エルフェンリートの森は、まるで長い悪夢から覚めたかのように、穏やかで満ち足りた生命力に溢れていた。精霊たちの歌声は風に乗り、木々の葉は陽光を浴びて瑞々しく輝いている。賢者としてこの森に迎え入れられた俺の日常もまた、平穏なものになった。
「カイン、こっちの古文書、面白い絵が描いてある!」
「お茶が入りましたよ。少し休憩にしましょう」
書斎の扉からひょっこりと顔を出すルナと、丁寧にお盆を運んでくるエルン。
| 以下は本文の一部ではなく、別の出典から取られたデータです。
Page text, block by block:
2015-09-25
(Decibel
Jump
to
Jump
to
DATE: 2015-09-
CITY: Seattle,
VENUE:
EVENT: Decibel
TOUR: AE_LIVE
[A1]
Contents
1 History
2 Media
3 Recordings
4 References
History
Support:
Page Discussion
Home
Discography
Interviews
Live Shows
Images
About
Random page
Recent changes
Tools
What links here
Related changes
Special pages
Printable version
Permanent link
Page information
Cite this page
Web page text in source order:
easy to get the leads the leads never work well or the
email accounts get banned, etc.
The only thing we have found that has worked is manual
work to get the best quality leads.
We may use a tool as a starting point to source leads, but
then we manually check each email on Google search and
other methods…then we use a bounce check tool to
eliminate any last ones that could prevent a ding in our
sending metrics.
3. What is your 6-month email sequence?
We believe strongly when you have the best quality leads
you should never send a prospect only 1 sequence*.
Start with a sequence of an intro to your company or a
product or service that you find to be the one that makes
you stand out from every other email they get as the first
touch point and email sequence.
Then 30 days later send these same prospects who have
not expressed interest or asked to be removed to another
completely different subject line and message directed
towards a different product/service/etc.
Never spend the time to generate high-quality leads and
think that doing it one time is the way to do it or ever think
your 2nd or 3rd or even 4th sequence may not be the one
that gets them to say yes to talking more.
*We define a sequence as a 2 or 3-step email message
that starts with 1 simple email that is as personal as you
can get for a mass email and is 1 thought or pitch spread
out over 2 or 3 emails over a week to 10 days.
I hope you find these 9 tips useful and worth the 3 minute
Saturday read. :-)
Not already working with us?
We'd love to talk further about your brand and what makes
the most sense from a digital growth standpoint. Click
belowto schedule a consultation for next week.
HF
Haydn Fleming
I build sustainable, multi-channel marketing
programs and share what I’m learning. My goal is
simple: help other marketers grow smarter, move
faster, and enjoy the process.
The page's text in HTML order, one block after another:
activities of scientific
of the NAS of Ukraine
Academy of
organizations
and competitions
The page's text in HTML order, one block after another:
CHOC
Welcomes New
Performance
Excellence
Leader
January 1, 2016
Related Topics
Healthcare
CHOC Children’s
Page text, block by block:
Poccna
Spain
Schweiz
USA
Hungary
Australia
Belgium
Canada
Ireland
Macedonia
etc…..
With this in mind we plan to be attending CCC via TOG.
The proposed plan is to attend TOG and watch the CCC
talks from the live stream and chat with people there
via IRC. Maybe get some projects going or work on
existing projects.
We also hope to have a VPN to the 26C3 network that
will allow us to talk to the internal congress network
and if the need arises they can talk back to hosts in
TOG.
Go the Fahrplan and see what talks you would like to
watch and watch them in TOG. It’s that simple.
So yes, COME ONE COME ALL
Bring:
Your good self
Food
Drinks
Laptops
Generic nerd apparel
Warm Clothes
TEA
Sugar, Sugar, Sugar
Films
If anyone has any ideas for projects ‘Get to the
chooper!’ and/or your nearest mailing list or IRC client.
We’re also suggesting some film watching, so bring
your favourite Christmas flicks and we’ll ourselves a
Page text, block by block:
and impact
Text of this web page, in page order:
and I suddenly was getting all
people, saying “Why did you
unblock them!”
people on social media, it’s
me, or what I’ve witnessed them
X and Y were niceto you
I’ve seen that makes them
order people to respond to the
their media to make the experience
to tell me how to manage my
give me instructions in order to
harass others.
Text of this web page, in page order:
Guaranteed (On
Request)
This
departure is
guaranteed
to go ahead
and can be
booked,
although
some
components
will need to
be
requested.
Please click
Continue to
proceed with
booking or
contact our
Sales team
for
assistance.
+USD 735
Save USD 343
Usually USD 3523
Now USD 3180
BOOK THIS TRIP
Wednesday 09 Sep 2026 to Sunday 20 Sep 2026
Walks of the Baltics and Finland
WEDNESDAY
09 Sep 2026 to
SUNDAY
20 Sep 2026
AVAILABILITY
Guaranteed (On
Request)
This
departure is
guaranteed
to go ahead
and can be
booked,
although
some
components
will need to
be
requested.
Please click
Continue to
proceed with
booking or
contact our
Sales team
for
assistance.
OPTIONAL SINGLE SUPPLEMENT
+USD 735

この光景もすっかり見慣れたものになった。俺は山と積まれた羊皮紙から顔を上げ、苦笑しながら背を伸ばす。
「ああ、ありがとう。ルナ、それは古代薬草学の論文だぞ。面白いっていうより、ひたすら眠くなるやつじゃないか?」
「えー、だって『魂を揺さぶる果実』っていう絵が気になるんだもん! どんな味かなって!」
「……それは比喩表現というものよ、ルナ」
エルンが優しく窘める。俺は彼女が淹れてくれたハーブ湯を一口すすった。鼻腔を抜ける爽やかな香りが、凝り固まった思考を少しだけ解きほぐしてくれる。
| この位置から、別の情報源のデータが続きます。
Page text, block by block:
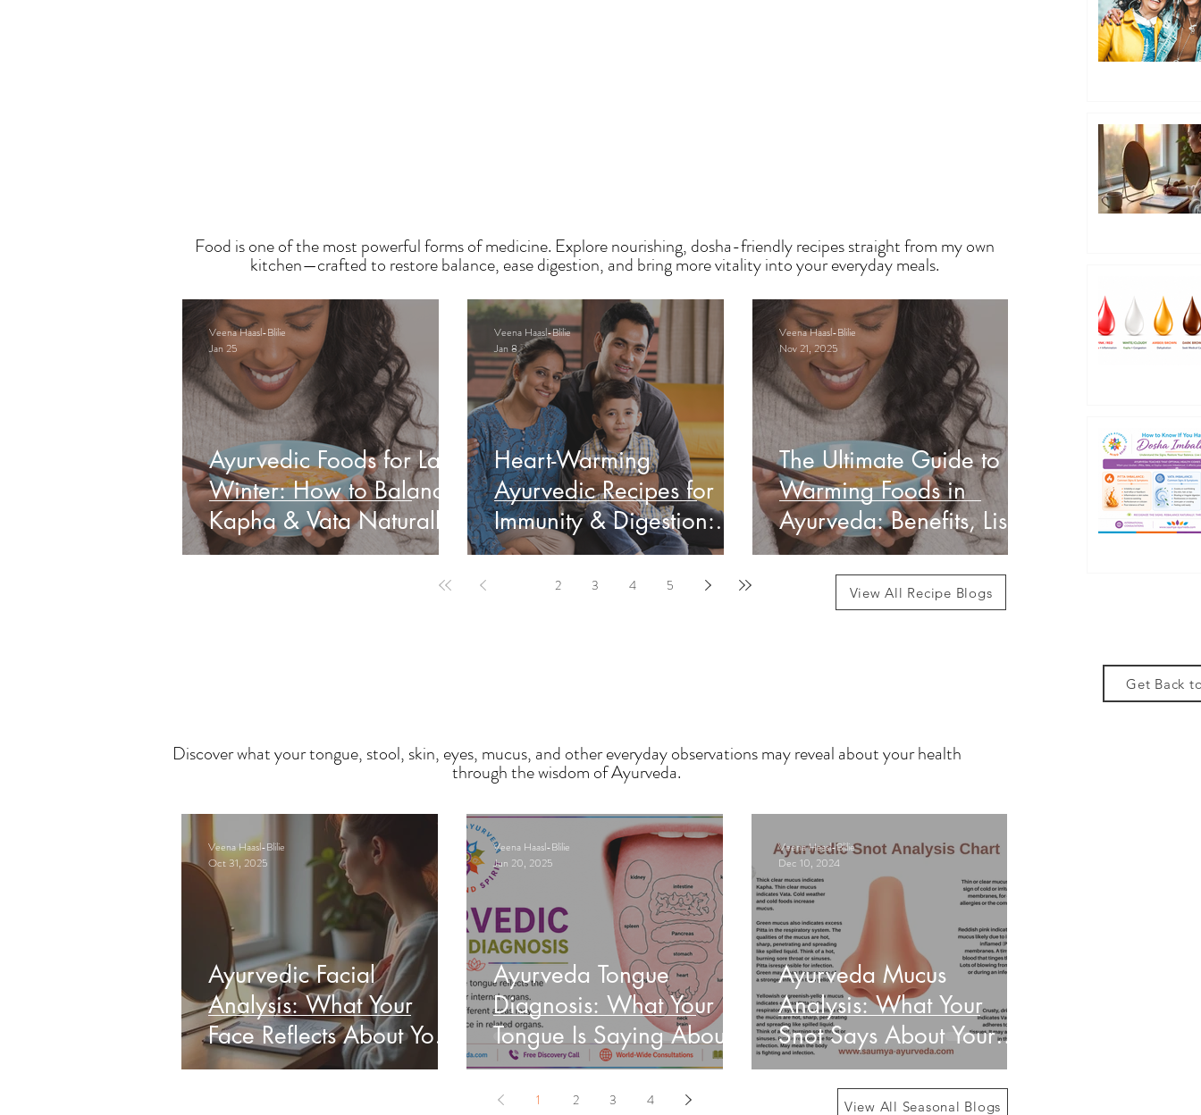
Food is one of the most powerful forms of medicine. Explore nourishing, dosha-friendly recipes straight from my own
kitchen—crafted to restore balance, ease digestion, and bring more vitality into your everyday meals.
Ayurvedic Foods for Late
Winter: How to Balance
Kapha & Vata Naturally
Veena Haasl-Blilie
Jan 25
Heart-Warming
Ayurvedic Recipes for
Immunity & Digestion:
Indian Edition
Veena Haasl-Blilie
Jan 8
The Ultimate Guide to
Warming Foods in
Ayurveda: Benefits, List
& How to Use Them
Veena Haasl-Blilie
Nov 21, 2025
2 3 4 5 View All Recipe Blogs
Discover what your tongue, stool, skin, eyes, mucus, and other everyday observations may reveal about your health
through the wisdom of Ayurveda.
Ayurvedic Facial
Analysis: What Your
Face Reflects About Your
Health
Veena Haasl-Blilie
Oct 31, 2025
Ayurveda Tongue
Diagnosis: What Your
Tongue Is Saying About
Your Health
Veena Haasl-Blilie
Jun 20, 2025
Ayurveda Mucus
Analysis: What Your
Snot Says About Your
Health
Veena Haasl-Blilie
Dec 10, 2024
1 2 3 4 View All Seasonal Blogs
Get Back
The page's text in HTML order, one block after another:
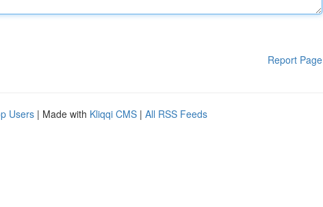
Report Page
Users | Made with Kliqqi CMS | All RSS Feeds
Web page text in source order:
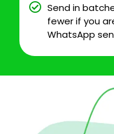
Send in
fewer if you
WhatsApp

賢者としての仕事は戦いだけではない。エルドレアと協力しながら、膨大な資料を整理し、失われた伝承の再編纂をする。それは地道で、果てのない作業だったが、俺はこの森の本当の歴史と向き合う時間に不思議な充実感を覚えていた。
「レオナルドの奴は、また訓練場か?」
「ええ。エクリプスとの戦いの後、森の戦士たち全体の練度を上げる必要があると、以前にも増して稽古に熱が入っているようです」
レオナルドも、今では森の防衛の中核を担う存在として、多忙な日々を送っていた。王都へ向かったカズエルとセリスのことも気にはなるが、彼らならうまくやっているだろう。
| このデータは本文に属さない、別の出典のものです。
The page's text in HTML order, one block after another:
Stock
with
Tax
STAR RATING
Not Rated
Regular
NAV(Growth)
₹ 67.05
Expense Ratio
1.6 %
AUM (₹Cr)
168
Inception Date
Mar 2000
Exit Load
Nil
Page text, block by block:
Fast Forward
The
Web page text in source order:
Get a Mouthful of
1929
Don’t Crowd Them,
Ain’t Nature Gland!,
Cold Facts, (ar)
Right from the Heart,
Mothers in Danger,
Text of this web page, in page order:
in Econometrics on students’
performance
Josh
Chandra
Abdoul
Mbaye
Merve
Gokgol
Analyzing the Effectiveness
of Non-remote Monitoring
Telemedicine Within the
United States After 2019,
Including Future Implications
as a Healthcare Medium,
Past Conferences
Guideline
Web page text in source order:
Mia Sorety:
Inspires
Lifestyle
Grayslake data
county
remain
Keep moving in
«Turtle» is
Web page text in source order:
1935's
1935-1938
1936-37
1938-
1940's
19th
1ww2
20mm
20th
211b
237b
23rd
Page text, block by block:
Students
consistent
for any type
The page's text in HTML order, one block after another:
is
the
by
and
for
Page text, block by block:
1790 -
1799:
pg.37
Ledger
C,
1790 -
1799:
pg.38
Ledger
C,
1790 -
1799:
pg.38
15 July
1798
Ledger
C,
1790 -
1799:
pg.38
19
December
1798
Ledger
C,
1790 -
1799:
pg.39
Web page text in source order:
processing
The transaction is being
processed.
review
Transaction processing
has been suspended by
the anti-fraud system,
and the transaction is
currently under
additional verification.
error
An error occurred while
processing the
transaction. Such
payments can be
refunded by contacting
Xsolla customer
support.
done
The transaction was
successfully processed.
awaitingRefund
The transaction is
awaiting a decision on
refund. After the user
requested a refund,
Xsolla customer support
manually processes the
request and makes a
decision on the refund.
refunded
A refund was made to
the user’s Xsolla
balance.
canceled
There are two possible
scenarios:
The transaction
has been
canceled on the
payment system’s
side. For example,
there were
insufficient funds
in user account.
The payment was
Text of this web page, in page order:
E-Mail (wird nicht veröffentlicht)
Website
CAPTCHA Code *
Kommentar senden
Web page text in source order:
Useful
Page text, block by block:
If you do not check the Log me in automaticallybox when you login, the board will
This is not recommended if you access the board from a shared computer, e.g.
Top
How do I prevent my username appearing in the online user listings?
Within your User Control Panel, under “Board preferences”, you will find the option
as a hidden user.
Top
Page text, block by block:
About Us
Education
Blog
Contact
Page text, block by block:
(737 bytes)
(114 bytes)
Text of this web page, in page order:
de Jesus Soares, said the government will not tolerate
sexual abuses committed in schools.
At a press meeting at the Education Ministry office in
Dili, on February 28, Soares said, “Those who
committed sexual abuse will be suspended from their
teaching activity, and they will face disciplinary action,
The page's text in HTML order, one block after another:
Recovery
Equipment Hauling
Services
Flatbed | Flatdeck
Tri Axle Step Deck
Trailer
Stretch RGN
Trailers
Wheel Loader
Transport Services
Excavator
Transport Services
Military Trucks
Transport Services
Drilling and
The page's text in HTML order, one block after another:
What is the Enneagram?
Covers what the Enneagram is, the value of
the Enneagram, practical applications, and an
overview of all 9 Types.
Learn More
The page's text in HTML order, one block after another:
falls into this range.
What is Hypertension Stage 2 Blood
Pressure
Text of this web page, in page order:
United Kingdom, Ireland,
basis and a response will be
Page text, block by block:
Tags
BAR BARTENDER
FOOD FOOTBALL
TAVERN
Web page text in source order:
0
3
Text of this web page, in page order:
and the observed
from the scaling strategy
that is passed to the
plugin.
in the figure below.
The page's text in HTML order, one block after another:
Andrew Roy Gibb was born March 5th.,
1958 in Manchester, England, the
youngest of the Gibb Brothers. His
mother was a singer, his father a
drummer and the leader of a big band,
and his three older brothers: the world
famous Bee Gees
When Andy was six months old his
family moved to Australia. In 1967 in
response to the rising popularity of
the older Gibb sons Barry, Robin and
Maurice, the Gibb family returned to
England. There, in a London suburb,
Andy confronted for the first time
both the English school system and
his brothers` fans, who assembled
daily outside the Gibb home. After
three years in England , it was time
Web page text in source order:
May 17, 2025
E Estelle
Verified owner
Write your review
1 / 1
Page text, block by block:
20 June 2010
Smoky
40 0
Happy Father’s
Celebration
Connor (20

この平穏が、ずっと続けばいい。心の底から、そう願っていた。
だからこそ、俺は身体に現れ始めた最初の兆候を、ただの疲労だと片付けてしまったのだ。
***
その日の午後、俺は書斎でインク壺の蓋を開け、ペン先にインクをつけた。
エルドレアから預かっていたメモの解読も佳境に入っている。
集中力を高め、羊皮紙に文字を書きつけようとした、その瞬間だった。
ふっと、指先から力が抜けた。
ペンが手から滑り落ち、ぽつり、と真新しい羊皮紙に黒い染みを作る。
「……ん?」
一瞬、何が起きたのか分からなかった。ただ、自分の指が、ほんの一瞬だけ自分の意志から離れたような奇妙な感覚。
「……疲れてるのか」
俺は小さく息を吐き、染みになった箇所を指でなぞった。
立て続けの戦いと、慣れない賢者の仕事。無理もなかったのかもしれない。
俺は気を取り直し、再びペンを握った。
だが、その違和感は夜になっても消えなかった。
夕食後、レオナルドに誘われて軽い剣の手合わせをしていた時のことだ。彼の鋭い剣閃をいなし、反撃のために踏み込もうとした足が、わずかにもつれた。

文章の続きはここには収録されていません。